**WHAT IS EXPECTED:** Below is a listing. Write out exactly its lines between the one holding "Safety and Security" and the one holding "200 Amp Alternator", inclusive.

**INFORMATION PROVIDED:**
=-=-=

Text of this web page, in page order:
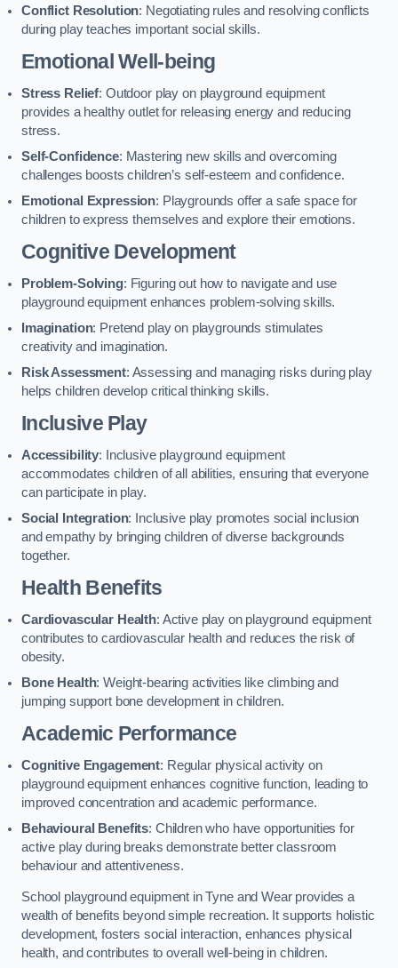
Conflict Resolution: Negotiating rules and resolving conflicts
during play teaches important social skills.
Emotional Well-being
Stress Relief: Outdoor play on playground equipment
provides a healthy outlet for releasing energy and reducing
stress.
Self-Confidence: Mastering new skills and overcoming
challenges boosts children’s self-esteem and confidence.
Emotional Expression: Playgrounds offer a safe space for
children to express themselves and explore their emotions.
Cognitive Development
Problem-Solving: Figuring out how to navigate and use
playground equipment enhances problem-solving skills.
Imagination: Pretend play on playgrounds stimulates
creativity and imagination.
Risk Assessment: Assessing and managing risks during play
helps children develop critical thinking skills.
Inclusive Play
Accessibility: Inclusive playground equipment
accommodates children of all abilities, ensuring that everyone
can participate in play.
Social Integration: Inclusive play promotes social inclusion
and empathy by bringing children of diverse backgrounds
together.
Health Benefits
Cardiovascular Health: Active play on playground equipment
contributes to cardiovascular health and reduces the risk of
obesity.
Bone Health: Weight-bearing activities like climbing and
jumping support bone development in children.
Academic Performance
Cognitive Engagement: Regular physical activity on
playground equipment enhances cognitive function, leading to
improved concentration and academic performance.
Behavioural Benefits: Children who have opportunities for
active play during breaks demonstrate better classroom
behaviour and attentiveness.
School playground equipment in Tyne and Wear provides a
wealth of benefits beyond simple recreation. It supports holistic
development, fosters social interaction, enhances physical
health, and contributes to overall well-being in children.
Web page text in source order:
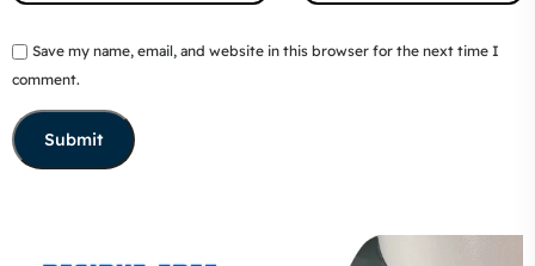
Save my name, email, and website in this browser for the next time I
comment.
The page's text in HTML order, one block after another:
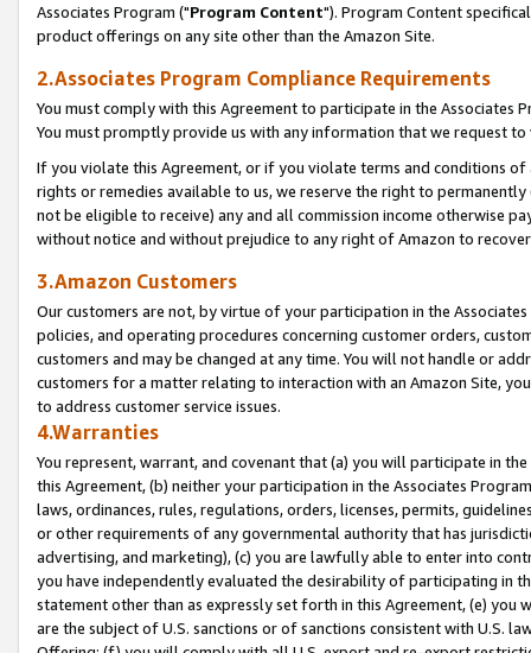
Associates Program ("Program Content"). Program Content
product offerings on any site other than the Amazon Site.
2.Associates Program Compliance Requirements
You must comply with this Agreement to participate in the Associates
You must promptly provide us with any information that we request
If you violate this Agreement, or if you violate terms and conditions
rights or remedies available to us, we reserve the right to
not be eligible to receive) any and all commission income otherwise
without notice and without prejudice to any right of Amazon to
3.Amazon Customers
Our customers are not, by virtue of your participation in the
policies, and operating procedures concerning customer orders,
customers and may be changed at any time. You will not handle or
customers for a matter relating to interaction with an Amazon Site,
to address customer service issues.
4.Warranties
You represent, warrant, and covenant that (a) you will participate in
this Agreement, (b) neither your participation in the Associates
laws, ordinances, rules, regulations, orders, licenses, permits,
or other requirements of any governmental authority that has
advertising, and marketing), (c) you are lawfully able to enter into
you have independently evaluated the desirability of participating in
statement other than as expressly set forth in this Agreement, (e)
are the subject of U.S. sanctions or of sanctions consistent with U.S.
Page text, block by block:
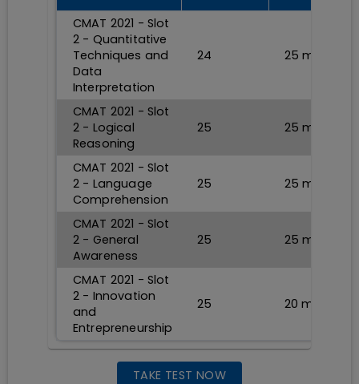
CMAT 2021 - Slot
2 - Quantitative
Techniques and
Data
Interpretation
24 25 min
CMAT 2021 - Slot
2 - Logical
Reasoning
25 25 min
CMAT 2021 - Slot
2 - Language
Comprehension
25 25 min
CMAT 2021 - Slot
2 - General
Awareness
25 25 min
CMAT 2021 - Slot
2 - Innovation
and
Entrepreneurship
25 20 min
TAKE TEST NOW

=-=-=

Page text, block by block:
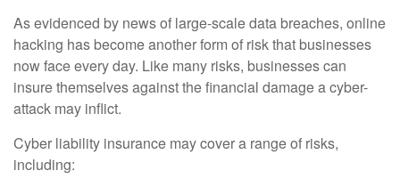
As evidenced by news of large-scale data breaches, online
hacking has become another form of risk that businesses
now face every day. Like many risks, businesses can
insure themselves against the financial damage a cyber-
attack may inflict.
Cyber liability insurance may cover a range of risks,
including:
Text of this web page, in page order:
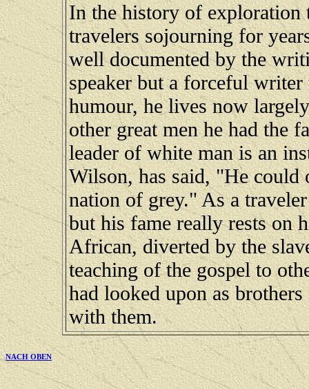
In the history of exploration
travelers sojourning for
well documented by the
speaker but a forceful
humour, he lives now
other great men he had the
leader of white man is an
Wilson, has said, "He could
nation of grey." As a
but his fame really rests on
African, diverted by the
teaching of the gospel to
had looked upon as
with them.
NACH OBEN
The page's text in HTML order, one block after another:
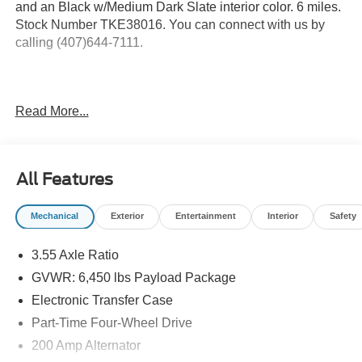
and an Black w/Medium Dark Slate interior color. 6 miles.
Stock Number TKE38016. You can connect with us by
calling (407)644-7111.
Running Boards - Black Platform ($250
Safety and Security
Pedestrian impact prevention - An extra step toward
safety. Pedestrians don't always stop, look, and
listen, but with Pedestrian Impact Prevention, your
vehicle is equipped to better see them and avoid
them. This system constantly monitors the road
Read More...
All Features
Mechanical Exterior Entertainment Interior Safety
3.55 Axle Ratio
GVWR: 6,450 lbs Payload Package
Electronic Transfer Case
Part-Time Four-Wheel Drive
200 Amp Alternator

=-=-=

**TASK RESPONSE:**
Safety and Security
Pedestrian impact prevention - An extra step toward
safety. Pedestrians don't always stop, look, and
listen, but with Pedestrian Impact Prevention, your
vehicle is equipped to better see them and avoid
them. This system constantly monitors the road
Read More...
All Features
Mechanical Exterior Entertainment Interior Safety
3.55 Axle Ratio
GVWR: 6,450 lbs Payload Package
Electronic Transfer Case
Part-Time Four-Wheel Drive
200 Amp Alternator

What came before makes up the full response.